The input
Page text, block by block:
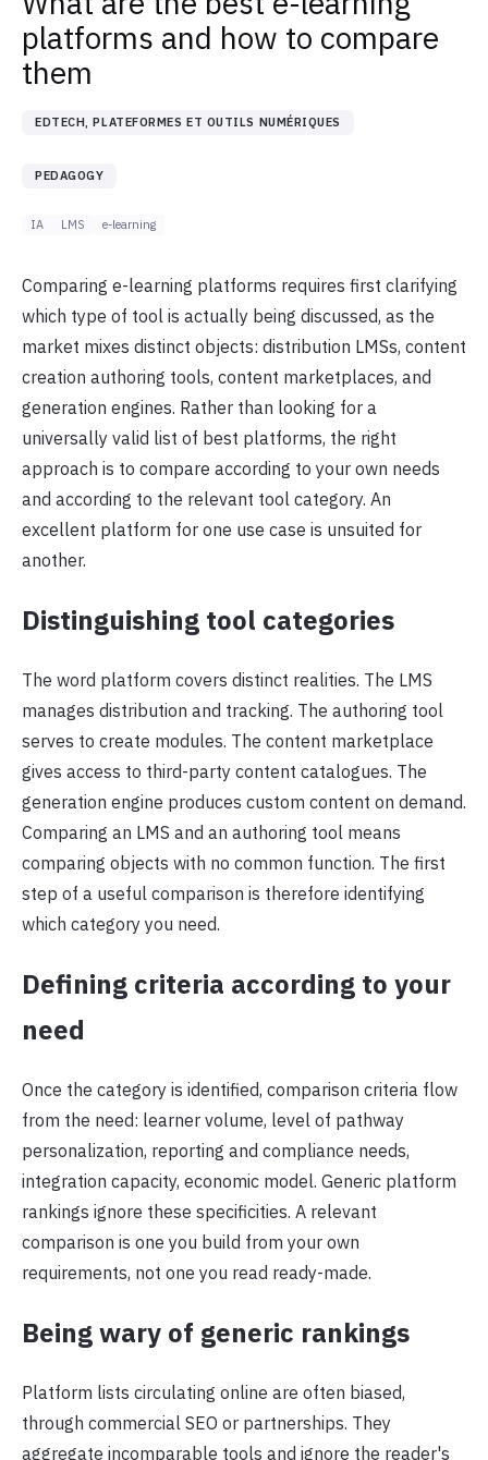
platforms and how to compare
them
EDTECH, PLATEFORMES ET OUTILS NUMÉRIQUES
PEDAGOGY
IA LMS e-learning
Comparing e-learning platforms requires first clarifying
which type of tool is actually being discussed, as the
market mixes distinct objects: distribution LMSs, content
creation authoring tools, content marketplaces, and
generation engines. Rather than looking for a
universally valid list of best platforms, the right
approach is to compare according to your own needs
and according to the relevant tool category. An
excellent platform for one use case is unsuited for
another.
Distinguishing tool categories
The word platform covers distinct realities. The LMS
manages distribution and tracking. The authoring tool
serves to create modules. The content marketplace
gives access to third-party content catalogues. The
generation engine produces custom content on demand.
Comparing an LMS and an authoring tool means
comparing objects with no common function. The first
step of a useful comparison is therefore identifying
which category you need.
Defining criteria according to your
need
Once the category is identified, comparison criteria flow
from the need: learner volume, level of pathway
personalization, reporting and compliance needs,
integration capacity, economic model. Generic platform
rankings ignore these specificities. A relevant
comparison is one you build from your own
requirements, not one you read ready-made.
Being wary of generic rankings
Platform lists circulating online are often biased,
through commercial SEO or partnerships. They
aggregate incomparable tools and ignore the reader's

Exercise
In the data above, which lines lie between the line with "generation engine produces" and the line with "Platform lists circulating", inclusive? Print those lines exactly and nothing else.

Exercise response
generation engine produces custom content on demand.
Comparing an LMS and an authoring tool means
comparing objects with no common function. The first
step of a useful comparison is therefore identifying
which category you need.
Defining criteria according to your
need
Once the category is identified, comparison criteria flow
from the need: learner volume, level of pathway
personalization, reporting and compliance needs,
integration capacity, economic model. Generic platform
rankings ignore these specificities. A relevant
comparison is one you build from your own
requirements, not one you read ready-made.
Being wary of generic rankings
Platform lists circulating online are often biased,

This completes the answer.